==== INFORMATION PROVIDED ====

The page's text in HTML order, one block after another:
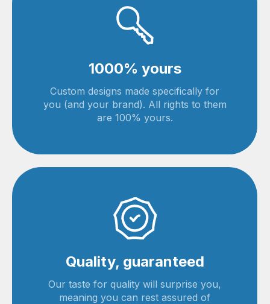
1000% yours
Custom designs made specifically for
you (and your brand). All rights to them
are 100% yours.
Quality, guaranteed
Our taste for quality will surprise you,
meaning you can rest assured of
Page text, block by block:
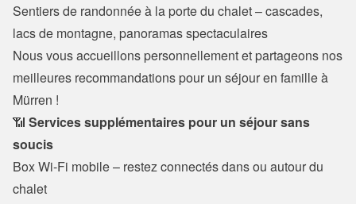
Sentiers de randonnée à la porte du chalet – cascades,
lacs de montagne, panoramas spectaculaires
Nous vous accueillons personnellement et partageons nos
meilleures recommandations pour un séjour en famille à
Mürren !
📶 Services supplémentaires pour un séjour sans
soucis
Box Wi-Fi mobile – restez connectés dans ou autour du
chalet
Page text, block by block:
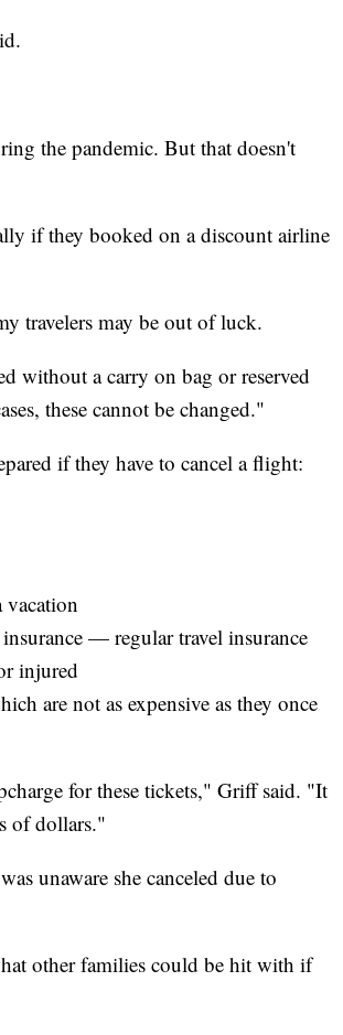
the pandemic. But that doesn't
if they booked on a discount airline
travelers may be out of luck.
without a carry on bag or reserved
these cannot be changed."
if they have to cancel a flight:
— regular travel insurance
injured
are not as expensive as they once
for these tickets," Griff said. "It
of dollars."
unaware she canceled due to
other families could be hit with if
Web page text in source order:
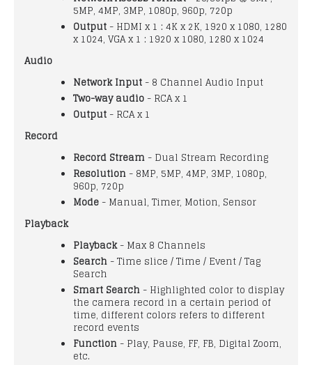
5MP, 4MP, 3MP, 1080p, 960p, 720p
Output - HDMI x 1 : 4K x 2K, 1920 x 1080, 1280
x 1024, VGA x 1 : 1920 x 1080, 1280 x 1024
Audio
Network Input - 8 Channel Audio Input
Two-way audio - RCA x 1
Output - RCA x 1
Record
Record Stream - Dual Stream Recording
Resolution - 8MP, 5MP, 4MP, 3MP, 1080p,
960p, 720p
Mode - Manual, Timer, Motion, Sensor
Playback
Playback- Max 8 Channels
Search - Time slice / Time / Event / Tag
Search
Smart Search - Highlighted color to display
the camera record in a certain period of
time, different colors refers to different
record events
Function - Play, Pause, FF, FB, Digital Zoom,
etc.
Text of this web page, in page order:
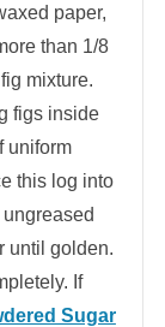
paper,
than 1/8
mixture.
figs inside
uniform
this log into
until golden.
If
Sugar
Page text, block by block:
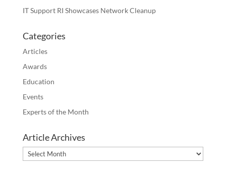
IT Support RI Showcases Network Cleanup
Categories
Articles
Awards
Education
Events
Experts of the Month
Article Archives
Article
Archives
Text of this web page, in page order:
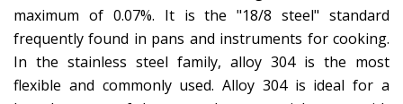
maximum of 0.07%. It is the "18/8 steel" standard
frequently found in pans and instruments for cooking.
In the stainless steel family, alloy 304 is the most
flexible and commonly used. Alloy 304 is ideal for a
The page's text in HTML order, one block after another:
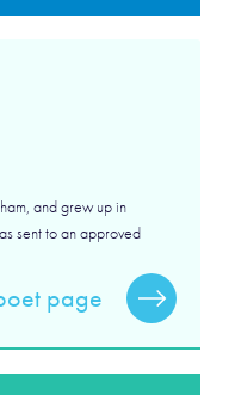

====

(TASK TO CARRY OUT): In the copy, include every entry above exactly and leave out each picture.

(ANSWER FOR THIS EXERCISE):
The page's text in HTML order, one block after another:
1000% yours
Custom designs made specifically for
you (and your brand). All rights to them
are 100% yours.
Quality, guaranteed
Our taste for quality will surprise you,
meaning you can rest assured of
Page text, block by block:
Sentiers de randonnée à la porte du chalet – cascades,
lacs de montagne, panoramas spectaculaires
Nous vous accueillons personnellement et partageons nos
meilleures recommandations pour un séjour en famille à
Mürren !
📶 Services supplémentaires pour un séjour sans
soucis
Box Wi-Fi mobile – restez connectés dans ou autour du
chalet
Page text, block by block:
the pandemic. But that doesn't
if they booked on a discount airline
travelers may be out of luck.
without a carry on bag or reserved
these cannot be changed."
if they have to cancel a flight:
— regular travel insurance
injured
are not as expensive as they once
for these tickets," Griff said. "It
of dollars."
unaware she canceled due to
other families could be hit with if
Web page text in source order:
5MP, 4MP, 3MP, 1080p, 960p, 720p
Output - HDMI x 1 : 4K x 2K, 1920 x 1080, 1280
x 1024, VGA x 1 : 1920 x 1080, 1280 x 1024
Audio
Network Input - 8 Channel Audio Input
Two-way audio - RCA x 1
Output - RCA x 1
Record
Record Stream - Dual Stream Recording
Resolution - 8MP, 5MP, 4MP, 3MP, 1080p,
960p, 720p
Mode - Manual, Timer, Motion, Sensor
Playback
Playback- Max 8 Channels
Search - Time slice / Time / Event / Tag
Search
Smart Search - Highlighted color to display
the camera record in a certain period of
time, different colors refers to different
record events
Function - Play, Pause, FF, FB, Digital Zoom,
etc.
Text of this web page, in page order:
paper,
than 1/8
mixture.
figs inside
uniform
this log into
until golden.
If
Sugar
Page text, block by block:
IT Support RI Showcases Network Cleanup
Categories
Articles
Awards
Education
Events
Experts of the Month
Article Archives
Article
Archives
Text of this web page, in page order:
maximum of 0.07%. It is the "18/8 steel" standard
frequently found in pans and instruments for cooking.
In the stainless steel family, alloy 304 is the most
flexible and commonly used. Alloy 304 is ideal for a
The page's text in HTML order, one block after another:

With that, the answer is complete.